Six personnes, dont un mineur, mises en examen après l’agression d’un policier dans la Loire

Suite à l’agression d’un policier dans une commune de la Loire dans la nuit du 13 au 14 mai, six personnes, dont un mineur, ont été mises en examen «pour blessures volontaires sur personne dépositaire de l’autorité publique, avec arme et en réunion».

Six jeunes, dont un mineur, ont été mis en examen dans la soirée du 28 mai après que l’un d’eux a gravement blessé un policier en service, en lui lançant une bouteille à la tête à Rive-de-Gier, dans la Loire, dans la nuit du 13 au 14 mai, a-t-on appris auprès du parquet de Saint-Etienne.

Parmi ces derniers, interpellés dans la matinée du 26 mai, un habitant de Saint-Chamond (Loire) âgé de 21 ans, qui a été écroué, et cinq jeunes de Rive-de-Gier, dont un mineur de 17 ans, qui ont été placés sous contrôle judiciaire. Ils sont tous poursuivis «pour blessures volontaires sur personne dépositaire de l’autorité publique, avec arme et en réunion, ayant entraîné une ITT supérieure à huit jours». Ces faits sont passibles de dix ans d’emprisonnement. Deux autres jeunes hommes, qui avaient également été arrêtés, ont pour leur part été mis hors de cause.

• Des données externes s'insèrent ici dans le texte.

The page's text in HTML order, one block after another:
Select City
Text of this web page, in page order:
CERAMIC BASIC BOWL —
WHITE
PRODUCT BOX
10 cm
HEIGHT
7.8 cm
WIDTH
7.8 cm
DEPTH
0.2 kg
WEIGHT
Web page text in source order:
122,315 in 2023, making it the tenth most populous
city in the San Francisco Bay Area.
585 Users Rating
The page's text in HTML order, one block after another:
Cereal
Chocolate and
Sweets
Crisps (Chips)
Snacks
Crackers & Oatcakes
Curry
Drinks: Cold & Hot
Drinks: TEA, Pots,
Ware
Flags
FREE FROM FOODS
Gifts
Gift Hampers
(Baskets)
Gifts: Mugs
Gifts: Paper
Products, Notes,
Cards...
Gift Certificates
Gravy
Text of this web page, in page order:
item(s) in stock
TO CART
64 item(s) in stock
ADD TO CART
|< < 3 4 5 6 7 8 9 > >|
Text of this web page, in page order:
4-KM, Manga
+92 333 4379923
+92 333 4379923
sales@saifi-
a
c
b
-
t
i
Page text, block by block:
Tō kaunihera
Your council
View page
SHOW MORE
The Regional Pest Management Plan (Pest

Plus de 80 policiers, dont ceux de la Brigade de recherche et d’intervention de la police judiciaire et ceux de deux antennes du Raid, avaient été mobilisés pour les interpellations des suspects, réalisées non seulement à Rive-de-Gier et Saint-Chamond mais aussi à Givors (Rhône), sur commission rogatoire d’une juge d’instruction stéphanoise.

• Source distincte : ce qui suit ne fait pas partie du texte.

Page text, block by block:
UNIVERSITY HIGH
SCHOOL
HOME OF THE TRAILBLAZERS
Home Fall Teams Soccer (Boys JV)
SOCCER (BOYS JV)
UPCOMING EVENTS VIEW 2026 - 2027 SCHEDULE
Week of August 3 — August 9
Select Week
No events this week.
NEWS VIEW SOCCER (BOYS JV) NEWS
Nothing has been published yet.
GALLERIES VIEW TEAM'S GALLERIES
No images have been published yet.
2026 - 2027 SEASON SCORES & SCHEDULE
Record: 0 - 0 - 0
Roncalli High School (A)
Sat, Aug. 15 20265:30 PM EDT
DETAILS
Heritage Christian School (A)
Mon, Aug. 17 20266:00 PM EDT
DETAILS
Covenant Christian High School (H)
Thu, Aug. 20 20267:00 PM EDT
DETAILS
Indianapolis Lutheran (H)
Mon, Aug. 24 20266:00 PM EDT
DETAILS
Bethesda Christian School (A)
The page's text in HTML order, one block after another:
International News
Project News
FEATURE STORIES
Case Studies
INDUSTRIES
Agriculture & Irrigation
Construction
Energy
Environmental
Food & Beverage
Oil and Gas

Un brigadier-chef de 51 ans placé dans le coma artificiel durant quelques heures

Dans la nuit du 13 au 14 mai, lors d’une intervention d’un équipage de trois policiers pour tapage nocturne, peu après minuit dans un quartier populaire de Rive-de-Gier, la victime, un brigadier-chef de 51 ans du commissariat de Saint-Chamond, avait reçu de la part de l’un des suspects «une bouteille de vodka en verre» sur la tête. Il avait perdu connaissance et s’était écroulé au sol dans une rue de cette ville de l’agglomération stéphanoise. Conduit au CHU de Saint-Etienne pour y être opéré, il avait été placé quelques heures dans un coma artificiel.

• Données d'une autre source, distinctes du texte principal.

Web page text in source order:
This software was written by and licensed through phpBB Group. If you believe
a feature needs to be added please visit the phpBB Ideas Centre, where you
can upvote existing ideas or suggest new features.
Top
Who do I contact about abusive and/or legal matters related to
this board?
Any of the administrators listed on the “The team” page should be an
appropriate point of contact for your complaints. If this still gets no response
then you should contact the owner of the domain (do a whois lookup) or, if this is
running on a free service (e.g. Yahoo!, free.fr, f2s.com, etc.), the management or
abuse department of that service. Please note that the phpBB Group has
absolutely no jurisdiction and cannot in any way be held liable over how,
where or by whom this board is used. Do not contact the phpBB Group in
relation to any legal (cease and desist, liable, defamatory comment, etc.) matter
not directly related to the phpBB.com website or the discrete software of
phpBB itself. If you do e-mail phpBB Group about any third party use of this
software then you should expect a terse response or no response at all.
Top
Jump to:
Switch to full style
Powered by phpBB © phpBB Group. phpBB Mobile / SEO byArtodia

Sorti de l’hôpital il y a une semaine, le fonctionnaire, père de deux enfants, bénéficie pour l’instant d’une interruption totale de travail (ITT) de 30 jours mais ne devrait toutefois pas reprendre le travail avant plusieurs mois.

L’enquête n’a pas permis encore de savoir qui précisément a lancé le projectile, a ajouté le parquet le 28 mai au soir.